Anger Management
I was angry a lot during the past week. The schedule was tight and I felt a lot of pressure to keep everyone moving so nothing got missed. Children, even older kids like Kiki and Link, run on their own schedules. For kids examining the worm on the sidewalk is just as important as getting to school on time. They would dawdle and I would yell trying to usher us all from one activity to the next.
Today at church there was a lesson on anger. Mostly it was a class discussion on what anger is, what causes anger, and what we should do about it. I really needed the reminder that my anger is my responsibility. Anger is a red flag that something in my life is out of balance. I may not always be able to avoid getting angry, but when I do I should pay attention to what made me angry. In the calm after anger it is my responsibility to figure out what stresses in the situation triggered anger. Then it is my responsibility to try to restructure so that it doesn’t happen that way again.
There are environmental situations that contribute to anger. I am much more likely to be angry and irrational if I am tired. I get angry more easily of the house is a mess. If my surroundings are chaotic I frequently feel overwhelmed and anger comes more easily. There are preventative measures I can take against these things. It is not always possible to prevent all the triggers, but I need to prevent as many as I can as often as I can.

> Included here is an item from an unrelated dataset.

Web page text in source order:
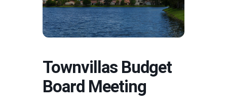
Townvillas Budget
Board Meeting

There are specific behaviors from my kids that always make me angry. For example me announcing bedtime and the kids either acting like I haven’t said anything or running away from me. The kids have free agency. I can not prevent them from choosing bedtime-avoidance behaviors. However, I can make sure that I announce bedtime in the least provocative way possible. Giving a five minute warning can make a world of difference. I can also choose a calm time to sit down with the kids and explain to them how frustrated and angry I feel when they ignore me or run away from me. They may still run away and I may still get angry, but at least then I will have done everything in my power to prevent the anger.
When I am angry I have a responsibility to channel my anger into acceptable paths. No matter how angry I am at the kids, I should never hit them to relieve my feelings. I do not think the kids understand how tempting it is to wallop a child who is defiant or oblivious. The anger swells inside me and a horrible voice in my head says that if I just hit them then they’d have to pay attention. That voice wants my kids to fear me when I’m angry. No matter how angry I am I can not let that voice dictate my actions. The same voice would settle for me calling my children hurtful names, but I should not do that either. Deliberately hurting another person does not solve the problem. It worsens the problem or creates a new one. No matter how angry I am, I have to remain in control of these voices in my head.
When I am angry what I must do is give myself the space to calm down. It is so hard to walk away from a situation that feels so urgent. Sometimes I can’t walk away, but if I can, I should. I always find better ways to manage situations when I’m not angry. Even if I can not physically walk away, I can still take a few deep breaths and try again for calm.
Even if I do everything perfectly. Even if I’ve had enough sleep and the house is clean and I’ve prediscussed things with my kids, there will still be things which will make me angry. I have to see the anger, identify the anger, do something about the anger, and then I have to let it go. This last is most important. One of the biggest triggers for angry outbursts is carrying around a load of unresolved anger. I do this a lot. I will be frustrated about a problem with my computer and then Patches will ask me for food. He then gets yelled at for making a reasonable request. I should never do that to my kids, but I do all the time.
During the lesson today my backyard neighbor offered the comment that she comes from a yelling family, but she is working hard to make sure that the yelling stops with her. She wants to control herself and find other ways to manage her kids than yelling. She then used me as an example of a person who manages kids without yelling. I was so flabbergasted by this that I laughed out loud. I feel like I yell at my kids all the time. I feel awful about doing it. She saw my laugh and said, “Sandra does better than she thinks she does.” It makes me feel good that she says that. It makes me feel humble. I don’t believe she’s right, but I hope that she is. I hope that I’m doing better at keeping my temper than my subjective observations would have me believe.
I have a responsibility to these young people who are mine to raise. I have to strive to be my best possible self at all times. Fortunately my kids seem possessed of a boundless supply of forgiveness. Each time after I’ve lost my temper, I go to them to offer an apology. Always I discover that they have already forgiven me even before I asked. I am humbled that they love me even when I’ve been awful.